- TASK OBJECTIVE -
Every record must be retyped as it stands.

- SUPPLIED ENTRIES -

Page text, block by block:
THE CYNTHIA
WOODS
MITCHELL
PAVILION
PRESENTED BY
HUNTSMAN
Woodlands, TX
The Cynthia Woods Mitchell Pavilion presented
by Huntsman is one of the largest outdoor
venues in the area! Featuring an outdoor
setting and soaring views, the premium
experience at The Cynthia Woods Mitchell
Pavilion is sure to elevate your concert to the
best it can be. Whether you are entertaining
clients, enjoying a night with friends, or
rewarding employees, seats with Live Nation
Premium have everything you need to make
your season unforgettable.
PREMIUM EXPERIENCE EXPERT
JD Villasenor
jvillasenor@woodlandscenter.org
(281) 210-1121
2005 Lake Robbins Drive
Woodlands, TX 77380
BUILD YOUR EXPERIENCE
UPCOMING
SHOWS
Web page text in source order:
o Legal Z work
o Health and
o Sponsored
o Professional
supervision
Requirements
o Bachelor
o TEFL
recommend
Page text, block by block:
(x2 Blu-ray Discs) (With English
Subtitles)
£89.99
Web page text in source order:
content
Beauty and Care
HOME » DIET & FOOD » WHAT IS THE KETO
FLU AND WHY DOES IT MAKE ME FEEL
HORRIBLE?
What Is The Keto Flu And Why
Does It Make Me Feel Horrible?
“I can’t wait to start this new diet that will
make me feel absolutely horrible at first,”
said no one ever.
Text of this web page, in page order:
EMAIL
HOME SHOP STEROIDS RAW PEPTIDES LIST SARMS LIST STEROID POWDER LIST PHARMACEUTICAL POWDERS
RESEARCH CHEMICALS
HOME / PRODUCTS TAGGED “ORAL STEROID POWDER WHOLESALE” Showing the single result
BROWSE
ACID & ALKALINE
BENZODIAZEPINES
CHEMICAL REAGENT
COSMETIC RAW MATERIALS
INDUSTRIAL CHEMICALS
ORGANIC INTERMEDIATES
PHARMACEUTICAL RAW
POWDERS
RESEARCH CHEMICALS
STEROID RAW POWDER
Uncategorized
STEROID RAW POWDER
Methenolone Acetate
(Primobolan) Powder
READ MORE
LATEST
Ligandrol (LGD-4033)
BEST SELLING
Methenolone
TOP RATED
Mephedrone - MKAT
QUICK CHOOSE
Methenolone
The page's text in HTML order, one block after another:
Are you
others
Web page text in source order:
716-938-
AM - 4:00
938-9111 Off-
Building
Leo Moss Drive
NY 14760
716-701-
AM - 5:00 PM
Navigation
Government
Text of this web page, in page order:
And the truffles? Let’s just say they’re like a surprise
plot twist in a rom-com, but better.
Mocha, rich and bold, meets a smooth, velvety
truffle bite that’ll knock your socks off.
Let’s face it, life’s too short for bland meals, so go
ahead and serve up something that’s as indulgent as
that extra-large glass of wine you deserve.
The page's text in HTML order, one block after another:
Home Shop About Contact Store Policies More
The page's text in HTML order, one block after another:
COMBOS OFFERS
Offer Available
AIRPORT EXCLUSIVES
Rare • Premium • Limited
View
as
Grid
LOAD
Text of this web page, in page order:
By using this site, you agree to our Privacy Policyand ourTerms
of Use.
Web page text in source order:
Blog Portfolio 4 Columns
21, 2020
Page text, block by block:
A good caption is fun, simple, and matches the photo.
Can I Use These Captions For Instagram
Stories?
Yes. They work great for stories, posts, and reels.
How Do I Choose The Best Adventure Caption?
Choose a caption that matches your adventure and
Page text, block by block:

- SOLUTION TO THIS TASK -
Page text, block by block:
THE CYNTHIA
WOODS
MITCHELL
PAVILION
PRESENTED BY
HUNTSMAN
Woodlands, TX
The Cynthia Woods Mitchell Pavilion presented
by Huntsman is one of the largest outdoor
venues in the area! Featuring an outdoor
setting and soaring views, the premium
experience at The Cynthia Woods Mitchell
Pavilion is sure to elevate your concert to the
best it can be. Whether you are entertaining
clients, enjoying a night with friends, or
rewarding employees, seats with Live Nation
Premium have everything you need to make
your season unforgettable.
PREMIUM EXPERIENCE EXPERT
JD Villasenor
jvillasenor@woodlandscenter.org
(281) 210-1121
2005 Lake Robbins Drive
Woodlands, TX 77380
BUILD YOUR EXPERIENCE
UPCOMING
SHOWS
Web page text in source order:
o Legal Z work
o Health and
o Sponsored
o Professional
supervision
Requirements
o Bachelor
o TEFL
recommend
Page text, block by block:
(x2 Blu-ray Discs) (With English
Subtitles)
£89.99
Web page text in source order:
content
Beauty and Care
HOME » DIET & FOOD » WHAT IS THE KETO
FLU AND WHY DOES IT MAKE ME FEEL
HORRIBLE?
What Is The Keto Flu And Why
Does It Make Me Feel Horrible?
“I can’t wait to start this new diet that will
make me feel absolutely horrible at first,”
said no one ever.
Text of this web page, in page order:
EMAIL
HOME SHOP STEROIDS RAW PEPTIDES LIST SARMS LIST STEROID POWDER LIST PHARMACEUTICAL POWDERS
RESEARCH CHEMICALS
HOME / PRODUCTS TAGGED “ORAL STEROID POWDER WHOLESALE” Showing the single result
BROWSE
ACID & ALKALINE
BENZODIAZEPINES
CHEMICAL REAGENT
COSMETIC RAW MATERIALS
INDUSTRIAL CHEMICALS
ORGANIC INTERMEDIATES
PHARMACEUTICAL RAW
POWDERS
RESEARCH CHEMICALS
STEROID RAW POWDER
Uncategorized
STEROID RAW POWDER
Methenolone Acetate
(Primobolan) Powder
READ MORE
LATEST
Ligandrol (LGD-4033)
BEST SELLING
Methenolone
TOP RATED
Mephedrone - MKAT
QUICK CHOOSE
Methenolone
The page's text in HTML order, one block after another:
Are you
others
Web page text in source order:
716-938-
AM - 4:00
938-9111 Off-
Building
Leo Moss Drive
NY 14760
716-701-
AM - 5:00 PM
Navigation
Government
Text of this web page, in page order:
And the truffles? Let’s just say they’re like a surprise
plot twist in a rom-com, but better.
Mocha, rich and bold, meets a smooth, velvety
truffle bite that’ll knock your socks off.
Let’s face it, life’s too short for bland meals, so go
ahead and serve up something that’s as indulgent as
that extra-large glass of wine you deserve.
The page's text in HTML order, one block after another:
Home Shop About Contact Store Policies More
The page's text in HTML order, one block after another:
COMBOS OFFERS
Offer Available
AIRPORT EXCLUSIVES
Rare • Premium • Limited
View
as
Grid
LOAD
Text of this web page, in page order:
By using this site, you agree to our Privacy Policyand ourTerms
of Use.
Web page text in source order:
Blog Portfolio 4 Columns
21, 2020
Page text, block by block:
A good caption is fun, simple, and matches the photo.
Can I Use These Captions For Instagram
Stories?
Yes. They work great for stories, posts, and reels.
How Do I Choose The Best Adventure Caption?
Choose a caption that matches your adventure and
Page text, block by block:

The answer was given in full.